Karşımda eşi ile beraber 35-40 yaşlarında evli ve 3 çocuklu bir bey oturuyor. Problemi sorulunca ağlamaklı oldu ve “Benim derdim internetten bahis sitelerine girmek” diye cevap verdi. Aslında dindar, hayatında kumar oynamayan biriymiş. Bir yıl kadar önce bir arkadaşının ‘hayatında heyecan olur, adrenalinin artar’ diye tavsiye etmesi üzerine başlamış. Sonra kendini durduramaz olmuş.
Söze eşi karıştı: “Kocam çok iyi insan. Namazında niyazında, çocuklarına ve ailesine düşkün biri idi. Ancak bu sanal kumara alışınca adeta kişiliği değişti, kurulmuş bir robot gibi oldu. Sinirli ve bahis oynamaktan başka bir şey düşünemez oldu. Yalan söylemeyen adam gayet rahat yalan söyler oldu. Çevresinden borçlar aldı. Mutlu bir aile iken şimdi perişan durumdayız.”

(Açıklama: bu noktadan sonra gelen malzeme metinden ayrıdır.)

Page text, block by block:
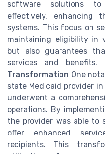
software solutions
effectively, enhancing
systems. This focus on
maintaining eligibility in
but also guarantees
services and benefits.
Transformation One
state Medicaid provider
underwent a
operations. By
the provider was able to
offer enhanced
recipients. This
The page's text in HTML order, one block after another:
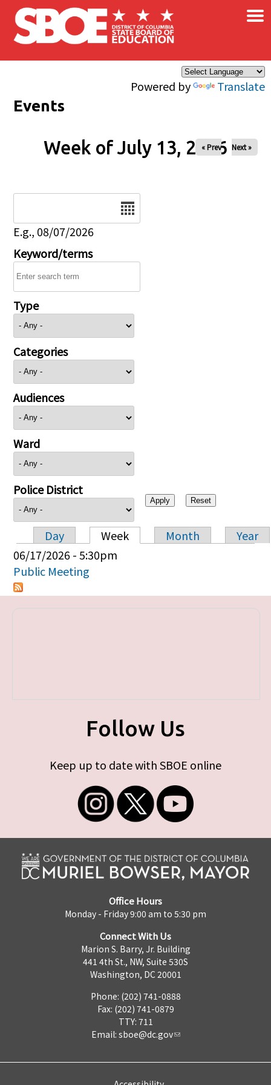
Skip to main content
Powered by Translate
×
Events
Week of July 13, 2026
« Prev Next »
E.g., 08/07/2026
Keyword/terms
Type
Categories
Audiences
Ward
Police District
Primary tabs
Day Week Month
Year
06/17/2026 - 5:30pm
Public Meeting
Follow Us
Keep up to date with SBOE online
Office Hours
Monday - Friday 9:00 am to 5:30 pm
Connect With Us
Marion S. Barry, Jr. Building
441 4th St., NW, Suite 530S
Washington, DC 20001
Phone: (202) 741-0888
Fax: (202) 741-0879
TTY: 711
Email: sboe@dc.gov
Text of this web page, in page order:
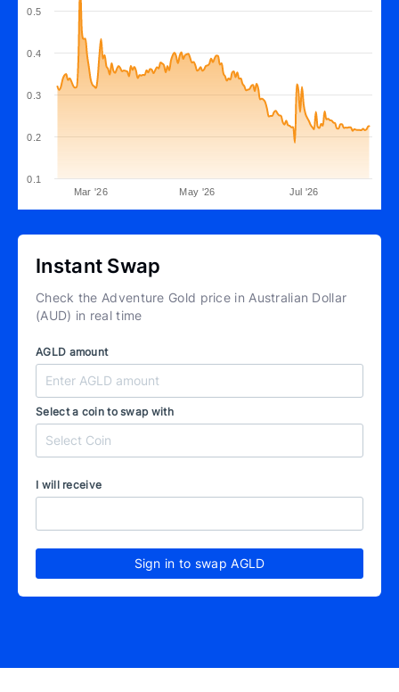
Mar '26 May '26 Jul '26
0.1
0.2
0.3
0.4
0.5
Instant Swap
Check the Adventure Gold price in Australian Dollar
(AUD) in real time
AGLD amount
Select a coin to swap with
I will receive
Sign in to swap AGLD
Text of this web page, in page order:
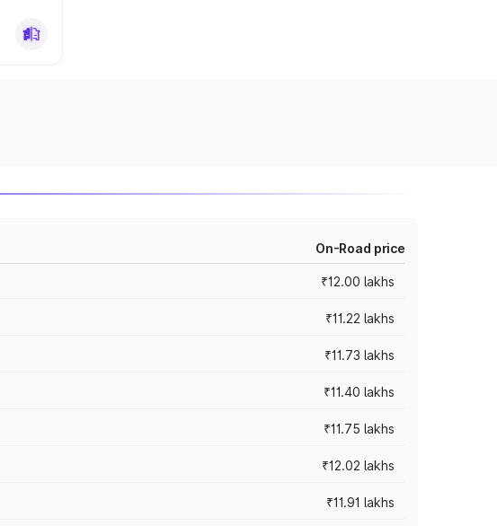
On-Road price
₹12.00 lakhs
₹11.22 lakhs
₹11.73 lakhs
₹11.40 lakhs
₹11.75 lakhs
₹12.02 lakhs
₹11.91 lakhs
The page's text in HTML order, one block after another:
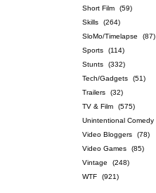
Short Film
(59)
Skills
(264)
SloMo/Timelapse
(87)
Sports
(114)
Stunts
(332)
Tech/Gadgets
(51)
Trailers
(32)
TV & Film
(575)
Unintentional Comedy
Video Bloggers
(78)
Video Games
(85)
Vintage
(248)
WTF
(921)
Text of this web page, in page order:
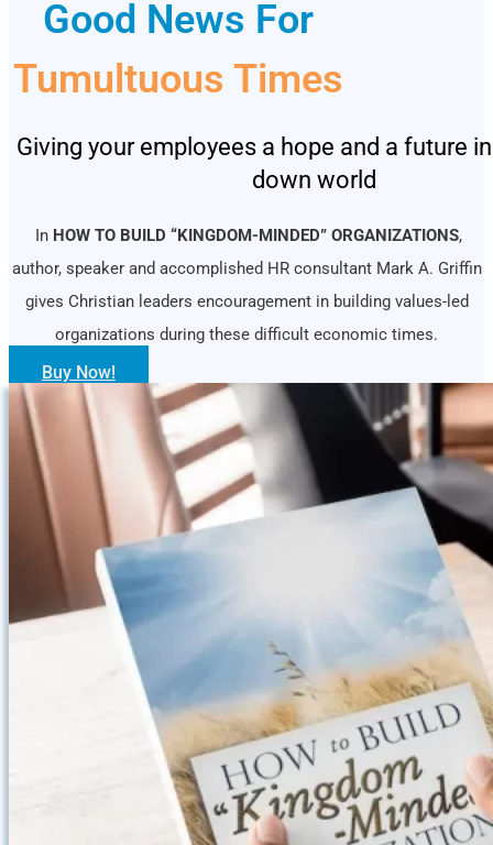
Good News For
Tumultuous Times
Giving your employees a hope and a future
down world
In HOW TO BUILD “KINGDOM-MINDED” ORGANIZATIONS,
author, speaker and accomplished HR consultant Mark A. Griffin
gives Christian leaders encouragement in building values-led
organizations during these difficult economic times.
Buy Now!
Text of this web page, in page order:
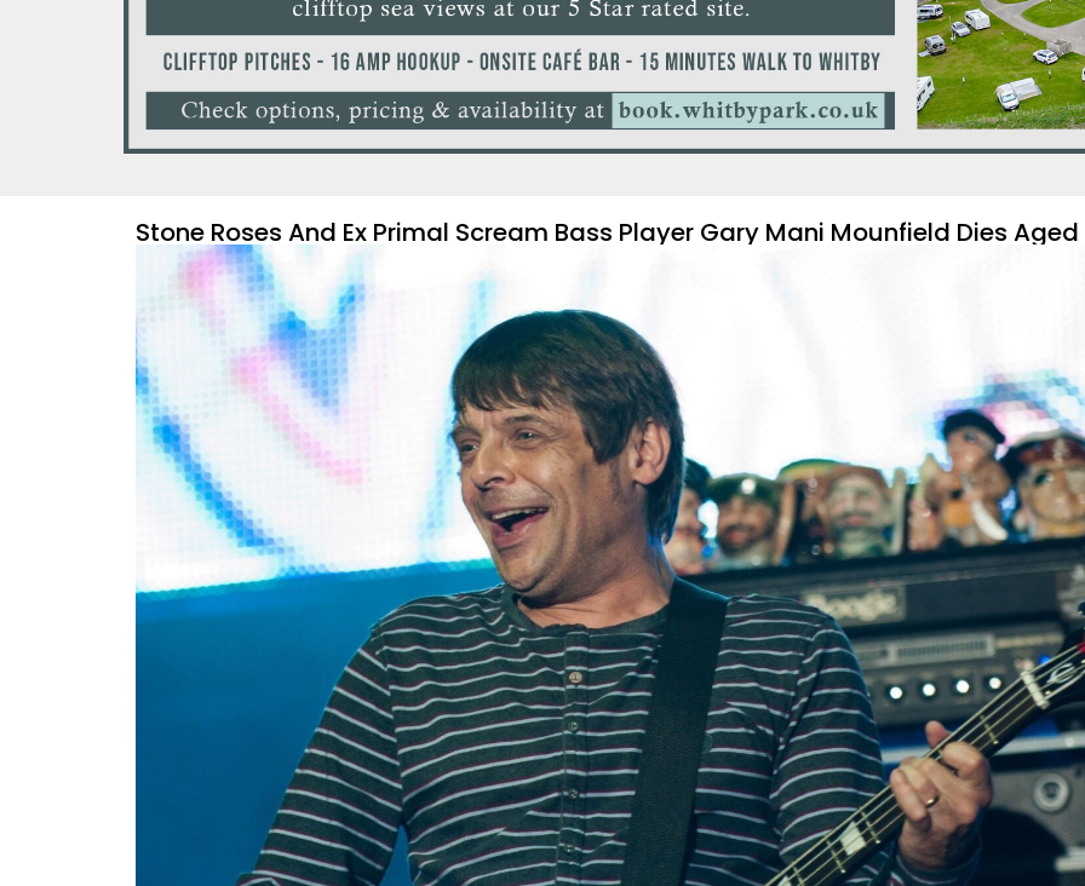
Stone Roses And Ex Primal Scream Bass Player Gary Mani Mounfield Dies
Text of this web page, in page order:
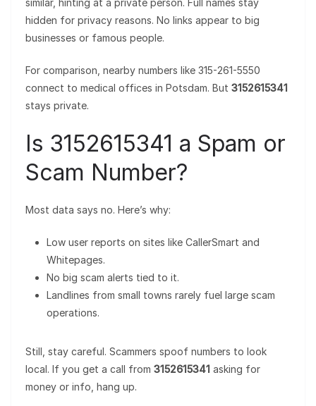
similar, hinting at a private person. Full names stay
hidden for privacy reasons. No links appear to big
businesses or famous people.
For comparison, nearby numbers like 315-261-5550
connect to medical offices in Potsdam. But 3152615341
stays private.
Is 3152615341 a Spam or
Scam Number?
Most data says no. Here’s why:
Low user reports on sites like CallerSmart and
Whitepages.
No big scam alerts tied to it.
Landlines from small towns rarely fuel large scam
operations.
Still, stay careful. Scammers spoof numbers to look
local. If you get a call from 3152615341 asking for
money or info, hang up.

“Çok mu kazanıyorsunuz kumardan? Cazip gelen nedir?” diye hastamıza sorduğumda, “Ne gezer. Battık biz. Önce arabamı sattım, iddiaya yatırdım. Aileme iş yapacağım diye oyaladım. Çok üzüldüm. Kazanıp hiç olmazsa arabamı kurtarayım diye evimi satıp devam ettim. Maalesef o da gitti. Derken ailemin, annemin babamın yüzüne nasıl bakarım dedim ve...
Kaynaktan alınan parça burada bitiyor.